Given the well-described association between poor somatic growth and both prolonged oxygen exposure and glucocorticoid treatment in rodents (23,24), we sought to determine the effects of oxygen and steroid exposure on body weight in neonatal mice in our model. In the current study, we did not find any significant effects of hyperoxia on body weight ( Figure 6 ). The effects of HC treatment on body weight were variable. The 1 mg/kg dose of HC was associated with a statistically significant decrease in body weight in normoxic animals (84 ± 2% vs. normoxia vehicle) as shown in Figure 6 . Only the 10 mg/kg dose of HC resulted in significant decrease in weight in hyperoxia-exposed animals (82 ± 3% vs. hyperoxia vehicle) ( Figure 6 ).
HC Treatment Attenuates Hyperoxia-Induced Vascular PDE5 Activity in Both Neonatal Mice Pulmonary Artery (PA) and in Isolated Primary PASMC
To elucidate the potential mechanisms through which HC attenuates cardiovascular remodeling induced by hyperoxia exposure, we investigated the effects of HC treatment on vascular PDE5 activity both in vivo and in vitro. Our lab has previously demonstrated that exposure to hyperoxia results in increased PA PDE5 activity in neonatal sheep and mice as well as in isolated fetal sheep PASMC (10,25,26).

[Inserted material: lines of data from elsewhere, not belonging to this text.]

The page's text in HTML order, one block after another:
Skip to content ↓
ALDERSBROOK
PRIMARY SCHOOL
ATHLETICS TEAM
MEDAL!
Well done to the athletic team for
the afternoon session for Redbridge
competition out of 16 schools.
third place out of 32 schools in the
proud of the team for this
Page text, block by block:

In agreement with our previous reports, PDE5 activity was upregulated in PAs from hyperoxia-exposed mice (167 ± 29% vs. normoxia-vehicle mice) ( Figure 7a ) (10). Treatment with 1 mg/kg HC resulted in significant decreases in vascular PDE5 activity (40 ± 13% vs. hyperoxia vehicle) ( Figure 7a ). We then examined the effects of HC on PDE5 activity in isolated mouse PASMC to determine if HC was acting specifically on the smooth muscle as we have previously described (20,21). A 24 h exposure of isolated PASMC to 95% O2 increased PDE5 activity (244 ± 47 vs. 21% untreated) ( Figure 7b ) while treatment with 100 nmol/l HC significantly attenuated that activity (34 ± 10 vs. 95% untreated) ( Figure 7b ).

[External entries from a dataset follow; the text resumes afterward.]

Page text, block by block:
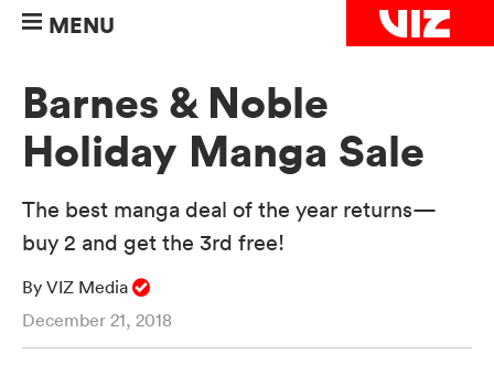
MENU
Barnes & Noble
Holiday Manga Sale
The best manga deal of the year returns—
buy 2 and get the 3rd free!
By VIZ Media
December 21, 2018
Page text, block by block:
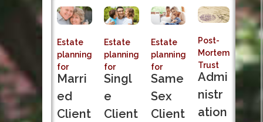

Furthermore, we found that the effects of HC on PDE5 activation are rapid, occurring within 90 min of hyperoxia exposure ( Figure 8 ).
BPD is an important cause of long-term morbidity and mortality in formerly premature infants. Development of PH can complicate the clinical course of BPD, further worsening outcomes (5,7). Optimal treatments for BPD-associated PH have not been established. While glucocorticoids have been previously utilized in the treatment of BPD, very little is currently known about their effects on the developing pulmonary vasculature. We have previously demonstrated that HC treatment improves oxygenation and normalizes PDE5 activity in the sheep model of persistent pulmonary hypertension of the newborn (20,21). In the current study, we sought to determine the effects of HC on pulmonary vascular development and on PDE5 signaling in a mouse model of hyperoxic lung injury. We found that HC treatment of neonatal mice decreased markers of PH, namely RVH and remodeling of small PAs, with dose-dependent effects on alveolar development. In addition, HC treatment normalized vascular PDE5 activity both in vivo and in vitro.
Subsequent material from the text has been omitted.